» **DIRECTIONS FOR THIS TASK**
When writing out the entries below, keep only the lines from the line with "low-downtime procedures can trigger temporary" to the line with "Qualified applicants will", both included, exactly as they are, and leave the pictures aside.
*** DATASET RECORDS ***
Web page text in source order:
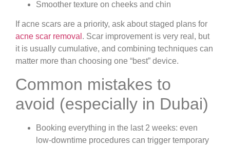
Smoother texture on cheeks and chin
If acne scars are a priority, ask about staged plans for
acne scar removal . Scar improvement is very real, but
it is usually cumulative, and combining techniques can
matter more than choosing one “best” device.
Common mistakes to
avoid (especially in Dubai)
Booking everything in the last 2 weeks: even
low-downtime procedures can trigger temporary
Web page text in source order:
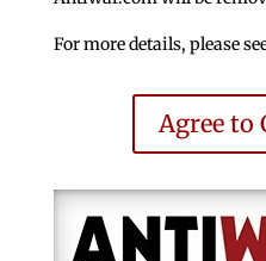
For more details, please
Agree to
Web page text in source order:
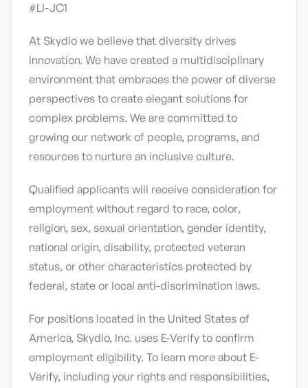
#LI-JC1
At Skydio we believe that diversity drives
innovation. We have created a multidisciplinary
environment that embraces the power of diverse
perspectives to create elegant solutions for
complex problems. We are committed to
growing our network of people, programs, and
resources to nurture an inclusive culture.
Qualified applicants will receive consideration for
employment without regard to race, color,
religion, sex, sexual orientation, gender identity,
national origin, disability, protected veteran
status, or other characteristics protected by
federal, state or local anti-discrimination laws.
For positions located in the United States of
America, Skydio, Inc. uses E-Verify to confirm
employment eligibility. To learn more about E-
Verify, including your rights and responsibilities,
***
» **EXPECTED ANSWER**
low-downtime procedures can trigger temporary
Web page text in source order:
For more details, please
Agree to
Web page text in source order:
#LI-JC1
At Skydio we believe that diversity drives
innovation. We have created a multidisciplinary
environment that embraces the power of diverse
perspectives to create elegant solutions for
complex problems. We are committed to
growing our network of people, programs, and
resources to nurture an inclusive culture.
Qualified applicants will receive consideration for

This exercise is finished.